TÜRKİYE'de çağdaş mimarinin öncü ismidir Emin Halid Onat.
Yeni filizlenen Cumhuriyet’in kıt kaynaklarına rağmen iyi eğitim
almaları için dünyanın dört bir yanına yolladığı, memlekete
döndüklerinde öğrendiklerini aktaracak, uygulayacak bilim
insanlarından biridir.
1934’te İsviçre’deki eğitimini tamamlayıp döndükten sonra Yüksek
Mühendis Mektebi Mimarlık Şubesi’nde göreve başlamış, 30 yaşında
profesör, 36 yaşında ordinaryüs profesör olmuştur.
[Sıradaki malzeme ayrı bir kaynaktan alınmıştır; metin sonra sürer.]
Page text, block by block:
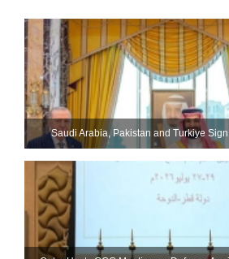
Saudi ⁠Arabia, Pakistan and Turkiye

1944’te İTÜ’ye dönüşen okulda Mimarlık Fakültesi’ni kurmuş, ilk
dekanı olmuş, Yıldız Teknik’in Mimarlık Bölümü’nü de kuranlardan
olmuştur. Mimarlar Odası’nın 1 numaralı kurucu üyesidir.
HİÇ AKILLARINA GELMEMİŞ
Yaşarken dünyanın önemli üniversiteleri, meslek örgütleri
tarafından bolca ödüllendirilmiş, onurlandırılmıştır.
Benim de dirsek çürüttüğüm İstanbul Üniversitesi Fen-Edebiyat
Fakültesi (Sedad Hakkı Eldem’le birlikte), İstanbul Adalet Sarayı,
Kavaklıdere’deki Cenap
And Evi, Uludağ Sanatoryumu ve daha pek çok görkemli eserin
mimarıdır.
En önemli eseri ise kuşkusuz Orhan Arda ile birlikte tasarladığı
Anıtkabir’dir.
Orhan Arda’yı da biraz olsun hatırlayın, tanıyın isterim.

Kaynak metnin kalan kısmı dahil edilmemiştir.